Serviços digitais como parte da missão do governo no Século 21
De acordo com relatório da ONU [1], para que ocorra o empoderamento e o bem-estar de todas as pessoas, o setor público deve, de forma equitativa e eficiente:
- fornecer os serviços essenciais que atendam as necessidades dos cidadãos;
- fornecer oportunidades de crescimento econômico;
- facilitar o envolvimento do cidadão e participação na elaboração de políticas públicas e de prestação de serviços.
As oportunidades oferecidas pela transformação digital dos últimos anos, seja através de serviços online, big data, mídias sociais, aplicativos móveis, ou computação em nuvem, estão expandindo a forma como olhamos para governo digital. Inovação nos serviços e maior eficiência são parte dessas grandes oportunidades.
O que é, afinal, feito na transformação digital? A transformação não é sobre pegar formulários em papel e colocá-los em um site ou sistema. Trata-se de tornar as interações entre o governo, os cidadãos e os negócios tão transparentes e eficientes quanto possível.
Como é possível ser mais eficiente e economizar através dessa transformação? Serviços digitais poupam inúmeros custos com infraestrutura física para a realização dos serviços; diminuem erros e redundâncias de informações ao longo da prestação de serviço (que custam muito!); economizam o tempo das pessoas que não precisarão mais se deslocar e perder horas de trabalho/outros compromissos para serem atendidas. Mas, principalmente, os serviços digitais podem modificar radicalmente a forma como se oferece um serviço (ou o valor) para os cidadãos. E essa inovação no COMO o serviço é desenhado e provido pode trazer ganhos exponenciais.
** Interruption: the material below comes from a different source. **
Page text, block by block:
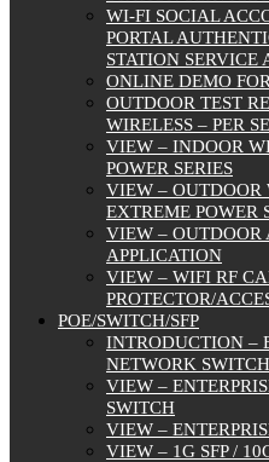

Como o governo inglês vem economizando milhões por ano entregando serviços digitais?
A coragem de mudar muitas vezes vem através de eventos dolorosos para pessoas, organizações ou países.
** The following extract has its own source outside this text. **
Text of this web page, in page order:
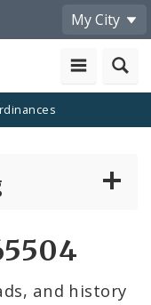
My City
and history

Com o governo inglês, não foi diferente. Entre 2002 e 2013, o governo inglês avaliou um desperdício de £11.4 bilhões no desenvolvimento do maior projeto de software da Inglaterra feito para civis, um programa para o NHS (National Health Service, ou Serviço Nacional de Saúde).
Em 2010, iniciava o movimento de transformação digital ágil, com apoio do Ministro do Cabinet Office (similar à Casa Civil do Brasil), dentro do escopo de trabalho do ERG (Efficiency and Reform Group ou Grupo de Eficiência e Reforma).
Sim, fazer mais por menos. O Grupo de Eficiência e Reforma buscava diversas formas de aumentar a eficiência no uso de recursos pelo governo, transformar a forma como os serviços públicos eram entregues, melhorar a experiência do usuário e apoiar o crescimento do Reino Unido.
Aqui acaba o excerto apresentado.